Today, nearly all archaeological fieldwork in the U.S. is executed by private firms in response to legal mandates for historic preservation, at a cost of about a billion dollars annually. However, only a minuscule fraction of the data from these projects is made accessible or preserved for future research, despite agencies’ clear legal obligations to do so. Severe loss of these data is not unusual – it’s the norm. http://bit.ly/2O1wlDA – The Conversation; https://to.pbs.org/2O5W51S – PBS News Hour
Profile: Ada Hatch, Archaeologist
“They said if we didn’t succeed they would never hire women again.” Ada Hatch’s smile reflects the brilliance of her yellow sundress when she says this. But it’s not a sugary smile; it’s a grin full of spunk and vigor, one that hints at true adventure and wisdom. Now 76 years old, Ada spent the summer of 1962 working as one of the Southwest’s first women hired to work on an archaeological site as part of the Glen Canyon Salvage Project (1956–1963). It was her first job and a mission backed by the National Park Service through the Museum of Northern Arizona. http://bit.ly/2O1upLe – REI blog
Greater Chaco Landscape Leasing News
Paul F. Reed from Archaeology Southwest praised Secretary Zinke’s decision on deferring leases, while encouraging him to make long-term solutions: While we are pleased that Secretary Zinke has made the right decision to defer leasing so close to Chaco Canyon, this just underscores the need for a long-term solution that fully protects the Greater Chaco area from drilling. New Mexico’s pueblos and the Navajo Nation have repeatedly asked for such a solution, and today’s decision provides an opportunity for the administration to show that it is committed to working with tribal communities and other stakeholders on resolving the long-standing conflicts with drilling around Chaco. http://bit.ly/2O2LcOl – KRWG (NPR)
Repatriations from the Smithsonian
Strolling through the National Museum of Natural History and the National Museum of the American Indian, both on the Mall in D.C., it is plain that the Smithsonian is home to thousands upon thousands of the most precious items and sacred treasures in the world. But to whom do they really belong? The Smithsonian’s two repatriation offices are currently trying to figure that out, piece by piece.
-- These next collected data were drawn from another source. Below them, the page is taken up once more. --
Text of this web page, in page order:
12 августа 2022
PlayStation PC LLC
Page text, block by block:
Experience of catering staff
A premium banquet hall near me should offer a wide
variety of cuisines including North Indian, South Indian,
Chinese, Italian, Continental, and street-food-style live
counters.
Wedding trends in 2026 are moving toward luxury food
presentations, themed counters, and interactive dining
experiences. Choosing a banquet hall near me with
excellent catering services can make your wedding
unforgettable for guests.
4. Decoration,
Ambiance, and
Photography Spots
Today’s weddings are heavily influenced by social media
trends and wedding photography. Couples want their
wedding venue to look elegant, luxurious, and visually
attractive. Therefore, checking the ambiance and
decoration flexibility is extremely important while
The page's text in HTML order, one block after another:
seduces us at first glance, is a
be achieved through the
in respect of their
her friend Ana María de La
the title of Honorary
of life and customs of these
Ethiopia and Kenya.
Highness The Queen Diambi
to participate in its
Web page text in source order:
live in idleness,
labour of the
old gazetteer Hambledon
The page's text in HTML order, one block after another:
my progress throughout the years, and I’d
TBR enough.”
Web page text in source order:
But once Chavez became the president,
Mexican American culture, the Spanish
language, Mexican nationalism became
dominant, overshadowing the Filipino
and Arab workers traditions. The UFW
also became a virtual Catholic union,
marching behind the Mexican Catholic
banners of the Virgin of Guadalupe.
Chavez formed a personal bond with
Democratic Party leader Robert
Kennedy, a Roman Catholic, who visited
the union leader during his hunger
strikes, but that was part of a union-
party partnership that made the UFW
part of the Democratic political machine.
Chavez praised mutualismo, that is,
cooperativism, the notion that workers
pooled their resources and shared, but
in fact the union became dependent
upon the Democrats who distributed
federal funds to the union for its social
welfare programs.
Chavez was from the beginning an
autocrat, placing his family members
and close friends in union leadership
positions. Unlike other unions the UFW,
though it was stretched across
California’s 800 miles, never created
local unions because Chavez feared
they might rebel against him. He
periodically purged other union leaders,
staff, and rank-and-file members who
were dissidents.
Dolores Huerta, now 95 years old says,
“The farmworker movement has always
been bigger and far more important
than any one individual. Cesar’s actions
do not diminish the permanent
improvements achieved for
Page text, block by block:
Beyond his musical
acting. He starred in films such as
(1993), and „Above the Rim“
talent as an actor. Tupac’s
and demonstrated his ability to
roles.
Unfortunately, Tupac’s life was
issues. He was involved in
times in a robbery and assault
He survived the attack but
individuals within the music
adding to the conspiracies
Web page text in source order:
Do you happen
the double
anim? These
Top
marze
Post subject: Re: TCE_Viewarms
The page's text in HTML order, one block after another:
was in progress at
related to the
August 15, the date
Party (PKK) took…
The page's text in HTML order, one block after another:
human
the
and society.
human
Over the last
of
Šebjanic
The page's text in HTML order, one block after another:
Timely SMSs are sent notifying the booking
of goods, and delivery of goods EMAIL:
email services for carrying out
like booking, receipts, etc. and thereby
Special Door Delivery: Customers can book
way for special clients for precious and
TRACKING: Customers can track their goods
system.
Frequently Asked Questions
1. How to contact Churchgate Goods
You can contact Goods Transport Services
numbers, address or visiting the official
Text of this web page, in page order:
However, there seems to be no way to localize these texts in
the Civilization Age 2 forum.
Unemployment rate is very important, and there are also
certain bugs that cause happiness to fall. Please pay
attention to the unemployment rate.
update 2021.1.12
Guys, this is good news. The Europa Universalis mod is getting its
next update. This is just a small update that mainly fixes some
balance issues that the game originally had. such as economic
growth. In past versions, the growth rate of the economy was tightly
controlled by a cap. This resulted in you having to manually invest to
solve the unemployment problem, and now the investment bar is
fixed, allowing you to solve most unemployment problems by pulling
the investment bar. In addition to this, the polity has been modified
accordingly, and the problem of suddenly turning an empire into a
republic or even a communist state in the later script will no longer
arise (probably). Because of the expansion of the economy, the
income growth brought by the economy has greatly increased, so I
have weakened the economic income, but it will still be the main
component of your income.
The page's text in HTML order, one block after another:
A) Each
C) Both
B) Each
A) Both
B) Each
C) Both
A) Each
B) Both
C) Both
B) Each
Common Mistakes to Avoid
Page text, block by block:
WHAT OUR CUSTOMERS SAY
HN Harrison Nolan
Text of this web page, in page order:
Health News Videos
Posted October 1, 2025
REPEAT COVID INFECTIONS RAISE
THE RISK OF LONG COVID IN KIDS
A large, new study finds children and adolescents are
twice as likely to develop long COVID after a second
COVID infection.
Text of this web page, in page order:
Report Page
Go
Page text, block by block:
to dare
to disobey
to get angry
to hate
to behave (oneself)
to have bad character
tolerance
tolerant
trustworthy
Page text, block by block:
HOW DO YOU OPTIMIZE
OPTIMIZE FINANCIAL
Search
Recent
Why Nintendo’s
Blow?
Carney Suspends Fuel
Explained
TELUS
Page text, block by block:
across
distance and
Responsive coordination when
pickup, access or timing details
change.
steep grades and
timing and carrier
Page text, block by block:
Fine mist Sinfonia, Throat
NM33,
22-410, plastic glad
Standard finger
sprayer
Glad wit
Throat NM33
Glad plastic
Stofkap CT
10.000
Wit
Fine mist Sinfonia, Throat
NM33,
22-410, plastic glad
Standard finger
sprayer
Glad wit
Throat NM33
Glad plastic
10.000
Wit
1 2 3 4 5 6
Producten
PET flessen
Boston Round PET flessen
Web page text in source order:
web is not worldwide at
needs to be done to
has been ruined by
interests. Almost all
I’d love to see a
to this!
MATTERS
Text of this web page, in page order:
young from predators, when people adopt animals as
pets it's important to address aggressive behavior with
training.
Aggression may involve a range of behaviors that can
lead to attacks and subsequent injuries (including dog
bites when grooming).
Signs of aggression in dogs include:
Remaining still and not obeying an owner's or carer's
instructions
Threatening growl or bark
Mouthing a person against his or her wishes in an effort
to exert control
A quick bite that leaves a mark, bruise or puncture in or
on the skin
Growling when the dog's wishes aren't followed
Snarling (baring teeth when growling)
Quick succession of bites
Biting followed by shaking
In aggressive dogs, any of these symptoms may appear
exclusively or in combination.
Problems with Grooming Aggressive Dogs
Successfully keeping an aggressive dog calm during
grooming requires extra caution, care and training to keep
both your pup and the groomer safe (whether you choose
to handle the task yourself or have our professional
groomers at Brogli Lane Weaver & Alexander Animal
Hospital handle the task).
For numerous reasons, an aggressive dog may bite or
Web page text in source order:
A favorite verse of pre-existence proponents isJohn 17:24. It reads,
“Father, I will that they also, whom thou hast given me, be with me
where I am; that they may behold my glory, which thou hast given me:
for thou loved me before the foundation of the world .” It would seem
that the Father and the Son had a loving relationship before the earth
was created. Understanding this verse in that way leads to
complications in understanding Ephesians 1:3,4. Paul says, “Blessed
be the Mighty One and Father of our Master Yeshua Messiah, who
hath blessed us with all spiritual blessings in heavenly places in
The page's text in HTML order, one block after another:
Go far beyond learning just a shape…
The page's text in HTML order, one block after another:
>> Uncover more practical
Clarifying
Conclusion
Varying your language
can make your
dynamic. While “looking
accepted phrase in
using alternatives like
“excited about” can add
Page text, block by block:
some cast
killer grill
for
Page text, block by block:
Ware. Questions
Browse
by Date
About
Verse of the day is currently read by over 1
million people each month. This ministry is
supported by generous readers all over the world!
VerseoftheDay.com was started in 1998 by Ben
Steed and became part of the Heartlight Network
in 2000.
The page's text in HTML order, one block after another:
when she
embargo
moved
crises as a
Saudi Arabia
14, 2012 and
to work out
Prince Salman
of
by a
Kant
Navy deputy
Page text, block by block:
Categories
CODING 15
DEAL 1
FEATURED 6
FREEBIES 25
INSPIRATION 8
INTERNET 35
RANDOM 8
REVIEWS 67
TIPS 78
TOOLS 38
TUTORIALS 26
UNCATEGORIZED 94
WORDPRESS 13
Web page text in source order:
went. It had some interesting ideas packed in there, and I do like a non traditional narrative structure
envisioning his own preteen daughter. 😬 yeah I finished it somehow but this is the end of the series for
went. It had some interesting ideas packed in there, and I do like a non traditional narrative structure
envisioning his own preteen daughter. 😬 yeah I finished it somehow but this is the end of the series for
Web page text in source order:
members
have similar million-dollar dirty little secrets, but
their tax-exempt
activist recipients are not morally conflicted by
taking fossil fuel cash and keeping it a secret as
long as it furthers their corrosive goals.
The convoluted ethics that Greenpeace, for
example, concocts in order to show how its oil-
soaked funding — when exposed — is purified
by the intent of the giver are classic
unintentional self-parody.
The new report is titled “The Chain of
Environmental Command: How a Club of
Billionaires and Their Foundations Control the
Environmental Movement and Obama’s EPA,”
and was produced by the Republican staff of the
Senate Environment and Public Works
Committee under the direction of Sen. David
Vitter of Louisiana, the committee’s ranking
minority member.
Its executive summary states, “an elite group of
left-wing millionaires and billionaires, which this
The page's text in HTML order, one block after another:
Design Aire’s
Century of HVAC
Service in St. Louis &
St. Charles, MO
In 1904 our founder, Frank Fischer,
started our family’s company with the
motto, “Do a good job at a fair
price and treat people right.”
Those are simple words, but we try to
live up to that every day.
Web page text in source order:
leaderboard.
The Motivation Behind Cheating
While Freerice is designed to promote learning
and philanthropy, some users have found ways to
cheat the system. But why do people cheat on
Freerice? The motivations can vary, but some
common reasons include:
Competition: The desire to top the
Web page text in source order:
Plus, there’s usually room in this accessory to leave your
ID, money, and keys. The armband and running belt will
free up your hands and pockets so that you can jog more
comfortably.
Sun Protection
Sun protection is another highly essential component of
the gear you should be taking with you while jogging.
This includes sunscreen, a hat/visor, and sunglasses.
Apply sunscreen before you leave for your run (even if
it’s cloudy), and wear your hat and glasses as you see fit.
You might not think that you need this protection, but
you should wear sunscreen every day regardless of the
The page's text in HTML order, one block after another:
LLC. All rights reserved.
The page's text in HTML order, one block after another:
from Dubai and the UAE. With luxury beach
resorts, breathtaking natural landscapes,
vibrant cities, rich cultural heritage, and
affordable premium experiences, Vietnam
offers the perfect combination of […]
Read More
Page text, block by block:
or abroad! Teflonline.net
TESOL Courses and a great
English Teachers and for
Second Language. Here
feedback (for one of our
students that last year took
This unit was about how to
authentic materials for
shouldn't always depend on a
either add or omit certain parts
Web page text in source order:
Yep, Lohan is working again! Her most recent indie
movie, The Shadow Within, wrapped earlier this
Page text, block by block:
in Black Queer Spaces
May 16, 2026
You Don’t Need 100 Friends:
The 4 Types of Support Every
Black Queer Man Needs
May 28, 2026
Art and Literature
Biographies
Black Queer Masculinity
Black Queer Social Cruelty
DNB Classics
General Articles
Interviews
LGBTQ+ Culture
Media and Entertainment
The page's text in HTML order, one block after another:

One office is at Natural History, and the other is at the American Indian museum. http://bit.ly/2O0abkY – Washington City Paper
Archaeology Café (Phoenix): Life before AD 1500 on the Upper Gila River, Southwest New Mexico
On Tuesday, November 6, at 6:00 p.m., Archaeology Café returns to Changing Hands (300 W Camelback) for a new season of programs exploring the deep and diverse history of Phoenix and the greater Southwest in a jargon-free zone. Dr. Karen Schollmeyer will encourage Valley residents to look east up the Gila River. Residents of the upper reaches of the Gila River in southwest New Mexico found successful ways of farming, hunting, and living together for over a millennium. This talk explores some of these past ways of living, including periods in which people gathered into large villages or dispersed into less archaeologically visible communities. The unique archaeological record of this area allows us to examine the challenges and benefits of these different ways of living, and how farmers adapted to local conditions from the time of the earliest villages into the late 1400s. http://bit.ly/2EaF5aW – Archaeology Southwest
Book Announcement: Aztec, Salmon, and the Puebloan Heartland of the Middle San Juan
Edited by Paul F. Reed and Gary M. Brown. University of New Mexico Press. http://bit.ly/2O2724a
Book Event, Flagstaff AZ
Join us for a book signing and rock art slide show to celebrate the release of Richard Rogers’s Petroglyphs, Pictographs, and Projections: Native American Rock Art in the Contemporary Cultural Landscape (University of Utah Press). It will be held at Bright Side Bookshop, 18 N. San Francisco St., Flagstaff AZ 86001 on Wednesday, November 7 from 6-8 pm. https://downtownflagstaff.org/do/petroglyphs-pictographs-and-projections-book-signing; Richard.Rogers@nau.edu
Lecture Opportunity, Phoenix AZ
Archaeologist Allen Dart will give a free PowerPoint presentation titled Ancient Southwestern Native American Pottery at the Juniper Library, 1825 W. Union Hills Rd., Phoenix, at 2:00 p.m. on Saturday, November 17. Supported by Arizona Humanities, this program shows and discusses Native American ceramic styles that characterized specific cultures and eras in the U.S. Southwest prior to about 1450 and talks about how archaeologists use pottery for dating archaeological sites and interpreting ancient lifeways. https://www.phoenixpubliclibrary.org/Locations/Pages/Juniper.aspx
Lecture Opportunities, Tucson Metro AZ
Historian Jim Turner will present The Peaceful Enemies: Tucson’s Apaches de Paz, 1786-1873 for Old Pueblo Archaeology Center’s November 15, 6-8:30 p.m. “Third Thursday Food for Thought” dinner at El Molinito Mexican Restaurant, 10180 N. Oracle Rd. in Oro Valley, AZ. Jim will discuss the Manso Apaches who in 1786 and later settled in a “peace camp” near the Tucson presidio and at San Xavier del Bac to assist the Spanish colonial government’s effort to pacify other Indian groups in what is now southern Arizona. No entry fee. Guests may purchase their dinners. Make reservations before 5:00 p.m. Nov. 14. https://www.oldpueblo.org/event/third-thursday-food-for-thought-the-peaceful-enemies-tucsons-apaches-de-paz-1786-1873/
The Arizona Archaeological and Historical Society (AAHS) is pleased to present Nancy N. Odegaard on Monday, November 19, at 7:30 p.m. in the University Medical Center’s Duval Auditorium (1501 N Campbell Ave, Tucson 85724), who will discuss Our Human Heritage: A Conservators Participation with Kennewick, Poisons, and Repatriation. Meetings are free and open to the public. For more information, please visit the AAHS website: http://www.az-arch-and-hist.org/, or contact John D. Hall at john.hall@terracon.com with questions about this or any other AAHS program.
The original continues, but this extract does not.